Here’s the stark reality: Our industry’s failure to advance the state of building controls is responsible for the waste of at least 50 percent of the energy applied to comfort systems in typical buildings today. This article will explain why building control networks must be improved and outline the capabilities they must have to meet the ever-increasing demand for improved comfort and efficiency in buildings.
The State of Controls
The answer to where the controls industry is today is simple: As far as installed capabilities, it is very nearly where it was as far back as most of us can remember, as outdated technologies and approaches based on stand-alone single-input/single-output control (commonly called proportional-integral-derivative [PID] control) continue to be promulgated. Not only is almost nothing new being incorporated into controls, almost nothing new is even being considered. New advanced control methodologies should be the centerpiece of efforts to improve building efficiency, but too often are not even in the discussion. A major reason why are the limitations of the building control networks needed to tie building comfort components to organizational, analytical, and database support for highly effective control and oversight.
Efficiency Advances
A significant and unprecedented shift in the thermal characteristics of many building types is taking place. Envelopes, lighting, and other thermal components of buildings have become much more effective and efficient in recent years. Now, buildings in which nearly all thermal load appears and disappears with occupants can be designed. This has led to a paradigm shift in how buildings are conditioned. A shift from conditioning entire buildings to focusing conditioning on building occupants—whenever and wherever they are in buildings—is taking place.

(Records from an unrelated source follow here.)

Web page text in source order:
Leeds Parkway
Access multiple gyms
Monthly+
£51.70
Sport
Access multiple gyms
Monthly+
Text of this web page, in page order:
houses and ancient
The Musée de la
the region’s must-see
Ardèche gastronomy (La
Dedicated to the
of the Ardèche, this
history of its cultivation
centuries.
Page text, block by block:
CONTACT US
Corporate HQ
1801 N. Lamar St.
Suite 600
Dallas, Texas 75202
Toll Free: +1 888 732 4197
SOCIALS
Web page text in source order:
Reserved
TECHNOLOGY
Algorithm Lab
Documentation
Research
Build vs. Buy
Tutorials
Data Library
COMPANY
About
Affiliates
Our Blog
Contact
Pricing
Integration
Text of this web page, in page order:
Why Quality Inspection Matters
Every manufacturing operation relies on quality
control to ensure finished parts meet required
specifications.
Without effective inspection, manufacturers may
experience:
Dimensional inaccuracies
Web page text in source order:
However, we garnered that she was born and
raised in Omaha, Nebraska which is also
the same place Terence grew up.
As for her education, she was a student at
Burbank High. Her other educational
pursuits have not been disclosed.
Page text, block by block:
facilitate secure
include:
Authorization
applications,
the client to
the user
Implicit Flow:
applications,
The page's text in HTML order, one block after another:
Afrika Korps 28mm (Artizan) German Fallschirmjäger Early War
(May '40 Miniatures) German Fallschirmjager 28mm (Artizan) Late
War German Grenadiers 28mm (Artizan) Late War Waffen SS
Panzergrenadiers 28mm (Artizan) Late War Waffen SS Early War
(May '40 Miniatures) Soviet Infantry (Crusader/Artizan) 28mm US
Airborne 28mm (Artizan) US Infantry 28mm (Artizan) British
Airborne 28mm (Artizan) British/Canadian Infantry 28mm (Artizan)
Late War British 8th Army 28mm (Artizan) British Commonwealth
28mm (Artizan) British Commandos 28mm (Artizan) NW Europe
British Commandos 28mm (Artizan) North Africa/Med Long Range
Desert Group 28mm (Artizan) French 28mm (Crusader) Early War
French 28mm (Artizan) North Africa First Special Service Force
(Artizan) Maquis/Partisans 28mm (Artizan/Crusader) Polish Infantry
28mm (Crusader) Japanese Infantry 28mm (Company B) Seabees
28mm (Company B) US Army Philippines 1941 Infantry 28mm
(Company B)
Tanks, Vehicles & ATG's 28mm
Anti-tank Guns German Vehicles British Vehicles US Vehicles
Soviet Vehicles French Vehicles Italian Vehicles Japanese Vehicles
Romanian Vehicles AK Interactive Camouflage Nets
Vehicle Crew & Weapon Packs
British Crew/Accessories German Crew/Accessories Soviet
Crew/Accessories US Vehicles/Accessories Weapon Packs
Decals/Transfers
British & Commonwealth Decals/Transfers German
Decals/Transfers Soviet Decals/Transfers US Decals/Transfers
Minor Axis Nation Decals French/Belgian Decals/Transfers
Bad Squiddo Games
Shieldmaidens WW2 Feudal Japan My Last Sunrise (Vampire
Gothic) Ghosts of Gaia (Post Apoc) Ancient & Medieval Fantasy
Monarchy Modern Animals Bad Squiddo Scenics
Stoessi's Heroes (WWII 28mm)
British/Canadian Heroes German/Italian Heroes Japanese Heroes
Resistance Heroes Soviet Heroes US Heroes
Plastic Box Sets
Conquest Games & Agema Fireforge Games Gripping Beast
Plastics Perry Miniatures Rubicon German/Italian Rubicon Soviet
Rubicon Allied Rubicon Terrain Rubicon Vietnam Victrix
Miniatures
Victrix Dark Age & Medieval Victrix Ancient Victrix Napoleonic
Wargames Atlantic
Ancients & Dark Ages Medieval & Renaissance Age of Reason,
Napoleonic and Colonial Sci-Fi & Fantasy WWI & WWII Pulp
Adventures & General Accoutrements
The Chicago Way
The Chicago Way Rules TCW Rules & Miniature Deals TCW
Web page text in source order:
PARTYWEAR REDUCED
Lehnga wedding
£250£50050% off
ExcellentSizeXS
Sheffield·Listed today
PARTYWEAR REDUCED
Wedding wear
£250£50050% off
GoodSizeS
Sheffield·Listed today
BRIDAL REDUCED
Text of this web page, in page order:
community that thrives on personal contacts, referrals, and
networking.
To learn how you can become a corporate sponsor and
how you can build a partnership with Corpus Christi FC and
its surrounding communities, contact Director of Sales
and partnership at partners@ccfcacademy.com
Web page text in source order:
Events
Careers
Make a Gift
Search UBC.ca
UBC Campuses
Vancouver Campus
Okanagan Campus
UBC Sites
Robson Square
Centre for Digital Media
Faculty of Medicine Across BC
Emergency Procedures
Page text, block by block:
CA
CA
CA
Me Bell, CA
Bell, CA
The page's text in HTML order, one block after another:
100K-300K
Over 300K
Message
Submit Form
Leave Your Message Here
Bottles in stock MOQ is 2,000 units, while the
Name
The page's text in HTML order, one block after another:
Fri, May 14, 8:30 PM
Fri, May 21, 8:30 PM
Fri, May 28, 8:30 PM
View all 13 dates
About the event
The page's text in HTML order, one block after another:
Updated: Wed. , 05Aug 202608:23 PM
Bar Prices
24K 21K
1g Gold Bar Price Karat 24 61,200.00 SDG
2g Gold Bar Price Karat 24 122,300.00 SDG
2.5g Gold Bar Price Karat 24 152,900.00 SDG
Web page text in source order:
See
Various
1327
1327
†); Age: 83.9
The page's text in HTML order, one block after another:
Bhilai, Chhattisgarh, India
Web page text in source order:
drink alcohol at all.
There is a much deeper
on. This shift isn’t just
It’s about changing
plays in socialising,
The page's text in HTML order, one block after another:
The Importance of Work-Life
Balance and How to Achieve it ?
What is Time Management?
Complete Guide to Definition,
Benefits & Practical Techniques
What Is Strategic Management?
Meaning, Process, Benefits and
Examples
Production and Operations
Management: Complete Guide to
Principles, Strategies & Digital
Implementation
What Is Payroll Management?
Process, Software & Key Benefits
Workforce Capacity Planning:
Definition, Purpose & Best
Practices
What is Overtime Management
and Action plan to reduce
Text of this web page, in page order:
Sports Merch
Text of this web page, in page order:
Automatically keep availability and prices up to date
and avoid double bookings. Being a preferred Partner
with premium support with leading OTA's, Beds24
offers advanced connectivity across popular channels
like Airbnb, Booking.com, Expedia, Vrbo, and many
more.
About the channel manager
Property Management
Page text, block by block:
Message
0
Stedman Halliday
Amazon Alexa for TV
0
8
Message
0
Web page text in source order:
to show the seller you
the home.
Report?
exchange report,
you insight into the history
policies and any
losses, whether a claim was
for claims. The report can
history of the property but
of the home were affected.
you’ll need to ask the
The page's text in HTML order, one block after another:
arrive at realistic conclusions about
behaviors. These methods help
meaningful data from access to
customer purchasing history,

Because buildings nearly never are fully occupied, significant reductions in energy use can be realized by eliminating the energy now being wasted conditioning unoccupied spaces. In most buildings today, that is not possible because spaces continue to be conditioned as they were generations ago, with large zones and little, if any, feedback regarding occupancy status. This is related directly to the limitations—primarily a lack of network and network-service capabilities—in today’s building control systems.
Trends in Building Comfort Systems
As demand for more-energy-efficient buildings has increased, designers have begun to understand the importance of directing comfort conditioning, ventilation air, and other services to occupants. But because setting up the control networks and network services needed to support such schemes is so expensive and difficult, efforts largely have been stymied. For the moment, let’s set aside these all-too-real constraints and discuss how building comfort systems operate today and how they can and should be made to work more efficiently and effectively.
Today’s comfort zones generally are quite large—typically, 600 to 1,200 or more square feet—and encompass a number of occupants, sometimes in separate enclosed areas. Nevertheless, the source of feedback regarding space conditions in a zone almost always is a single temperature sensor. Because of the stand-alone nature of today’s control strategies, space-temperature values seldom are used for control beyond individual zones. Figure 1 shows the configuration and flow of resources in a typical building comfort system today.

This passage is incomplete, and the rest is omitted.